Exercise requirements >> Please count how many lines in the entries below contain "Week" and reply with the figure alone.

[Recorded data]

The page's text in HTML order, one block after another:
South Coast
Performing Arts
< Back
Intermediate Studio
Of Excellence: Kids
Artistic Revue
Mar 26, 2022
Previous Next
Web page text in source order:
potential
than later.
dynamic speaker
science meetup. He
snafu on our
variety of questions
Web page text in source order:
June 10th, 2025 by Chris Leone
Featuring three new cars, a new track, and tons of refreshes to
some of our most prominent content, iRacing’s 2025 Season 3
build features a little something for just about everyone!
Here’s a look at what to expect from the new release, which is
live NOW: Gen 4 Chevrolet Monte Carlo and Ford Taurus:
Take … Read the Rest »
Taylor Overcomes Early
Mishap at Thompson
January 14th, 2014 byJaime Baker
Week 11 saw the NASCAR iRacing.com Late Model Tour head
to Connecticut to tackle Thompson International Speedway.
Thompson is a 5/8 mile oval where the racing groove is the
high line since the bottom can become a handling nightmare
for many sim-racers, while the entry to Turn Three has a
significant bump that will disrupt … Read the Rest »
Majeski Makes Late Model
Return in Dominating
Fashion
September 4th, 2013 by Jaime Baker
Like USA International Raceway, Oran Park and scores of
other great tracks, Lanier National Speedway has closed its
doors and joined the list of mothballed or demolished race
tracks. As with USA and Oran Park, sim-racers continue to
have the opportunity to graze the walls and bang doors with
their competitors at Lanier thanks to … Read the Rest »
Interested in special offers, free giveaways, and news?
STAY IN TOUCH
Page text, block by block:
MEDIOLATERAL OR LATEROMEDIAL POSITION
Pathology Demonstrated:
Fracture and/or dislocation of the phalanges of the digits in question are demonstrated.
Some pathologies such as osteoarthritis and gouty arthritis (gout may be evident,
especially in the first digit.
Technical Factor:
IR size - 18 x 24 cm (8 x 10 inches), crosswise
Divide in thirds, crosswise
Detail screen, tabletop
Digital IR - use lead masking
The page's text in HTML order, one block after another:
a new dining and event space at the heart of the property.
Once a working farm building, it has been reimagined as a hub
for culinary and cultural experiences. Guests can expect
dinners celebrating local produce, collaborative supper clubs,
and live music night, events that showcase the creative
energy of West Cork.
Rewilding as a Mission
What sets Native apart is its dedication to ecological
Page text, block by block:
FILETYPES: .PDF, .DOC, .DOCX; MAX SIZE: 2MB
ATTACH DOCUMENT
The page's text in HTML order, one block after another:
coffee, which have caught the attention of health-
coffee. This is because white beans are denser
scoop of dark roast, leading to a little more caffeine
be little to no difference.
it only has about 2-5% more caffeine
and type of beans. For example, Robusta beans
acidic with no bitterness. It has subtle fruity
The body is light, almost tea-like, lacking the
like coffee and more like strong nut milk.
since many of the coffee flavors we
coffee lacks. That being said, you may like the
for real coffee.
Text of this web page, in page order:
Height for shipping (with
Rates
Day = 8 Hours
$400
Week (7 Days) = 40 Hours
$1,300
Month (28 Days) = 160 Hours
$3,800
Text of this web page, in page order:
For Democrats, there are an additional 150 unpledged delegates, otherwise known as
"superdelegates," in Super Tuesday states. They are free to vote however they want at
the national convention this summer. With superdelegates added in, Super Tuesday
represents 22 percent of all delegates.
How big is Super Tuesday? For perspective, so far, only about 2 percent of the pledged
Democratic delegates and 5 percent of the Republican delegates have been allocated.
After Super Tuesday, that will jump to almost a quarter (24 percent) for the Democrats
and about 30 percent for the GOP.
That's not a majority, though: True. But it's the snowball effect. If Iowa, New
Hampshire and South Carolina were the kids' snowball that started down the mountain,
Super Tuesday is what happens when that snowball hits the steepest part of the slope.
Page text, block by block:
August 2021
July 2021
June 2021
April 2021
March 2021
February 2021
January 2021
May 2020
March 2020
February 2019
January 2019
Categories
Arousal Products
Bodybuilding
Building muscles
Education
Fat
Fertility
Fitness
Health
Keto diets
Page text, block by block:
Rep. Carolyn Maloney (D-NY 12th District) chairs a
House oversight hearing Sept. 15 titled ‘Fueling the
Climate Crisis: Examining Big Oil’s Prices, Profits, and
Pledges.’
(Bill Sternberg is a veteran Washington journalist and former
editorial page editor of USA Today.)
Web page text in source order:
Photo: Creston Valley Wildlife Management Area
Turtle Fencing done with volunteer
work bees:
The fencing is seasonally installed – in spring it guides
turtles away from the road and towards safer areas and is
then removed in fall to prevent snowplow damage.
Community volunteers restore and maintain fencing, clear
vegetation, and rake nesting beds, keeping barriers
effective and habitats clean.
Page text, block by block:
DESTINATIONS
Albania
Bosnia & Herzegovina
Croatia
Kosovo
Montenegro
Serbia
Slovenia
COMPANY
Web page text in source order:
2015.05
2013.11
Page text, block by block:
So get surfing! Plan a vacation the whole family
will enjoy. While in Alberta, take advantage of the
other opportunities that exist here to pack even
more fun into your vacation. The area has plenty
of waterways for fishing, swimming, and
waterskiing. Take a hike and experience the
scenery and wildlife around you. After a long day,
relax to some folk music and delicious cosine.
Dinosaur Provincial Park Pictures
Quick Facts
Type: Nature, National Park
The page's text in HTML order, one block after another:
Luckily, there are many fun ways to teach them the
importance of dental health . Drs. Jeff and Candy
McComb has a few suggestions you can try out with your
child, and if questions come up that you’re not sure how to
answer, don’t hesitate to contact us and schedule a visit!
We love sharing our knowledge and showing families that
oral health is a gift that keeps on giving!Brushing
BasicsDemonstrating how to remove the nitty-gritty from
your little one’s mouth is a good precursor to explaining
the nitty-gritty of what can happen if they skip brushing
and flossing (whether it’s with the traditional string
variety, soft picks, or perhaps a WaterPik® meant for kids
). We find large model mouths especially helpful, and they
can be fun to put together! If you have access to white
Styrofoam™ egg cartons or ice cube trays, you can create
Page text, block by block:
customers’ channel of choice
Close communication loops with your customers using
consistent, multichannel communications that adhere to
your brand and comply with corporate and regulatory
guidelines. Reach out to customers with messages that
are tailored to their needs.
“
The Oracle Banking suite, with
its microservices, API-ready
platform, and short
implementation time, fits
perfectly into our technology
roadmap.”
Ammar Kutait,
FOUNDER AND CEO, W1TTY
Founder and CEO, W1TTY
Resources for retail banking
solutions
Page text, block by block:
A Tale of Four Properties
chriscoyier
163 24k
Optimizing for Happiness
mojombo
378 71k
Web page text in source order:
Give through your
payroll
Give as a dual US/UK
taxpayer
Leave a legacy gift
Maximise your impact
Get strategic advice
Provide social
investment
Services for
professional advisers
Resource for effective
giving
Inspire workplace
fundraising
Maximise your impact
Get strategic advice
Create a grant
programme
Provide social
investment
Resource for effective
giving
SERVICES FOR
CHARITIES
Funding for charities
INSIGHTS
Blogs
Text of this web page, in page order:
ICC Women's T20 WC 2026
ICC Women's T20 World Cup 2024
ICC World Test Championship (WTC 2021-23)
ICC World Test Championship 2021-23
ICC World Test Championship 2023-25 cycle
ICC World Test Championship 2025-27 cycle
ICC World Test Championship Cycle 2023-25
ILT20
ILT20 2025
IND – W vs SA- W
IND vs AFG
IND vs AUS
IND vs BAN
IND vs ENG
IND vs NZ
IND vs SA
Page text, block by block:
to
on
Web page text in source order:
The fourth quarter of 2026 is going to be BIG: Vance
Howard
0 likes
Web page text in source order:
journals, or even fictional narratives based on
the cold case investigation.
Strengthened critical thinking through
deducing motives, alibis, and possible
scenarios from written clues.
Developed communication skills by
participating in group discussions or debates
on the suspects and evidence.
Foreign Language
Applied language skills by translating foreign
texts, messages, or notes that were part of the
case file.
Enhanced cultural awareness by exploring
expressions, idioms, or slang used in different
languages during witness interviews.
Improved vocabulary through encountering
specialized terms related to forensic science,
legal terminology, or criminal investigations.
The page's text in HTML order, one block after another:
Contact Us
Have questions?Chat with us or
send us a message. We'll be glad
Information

Your response >> 2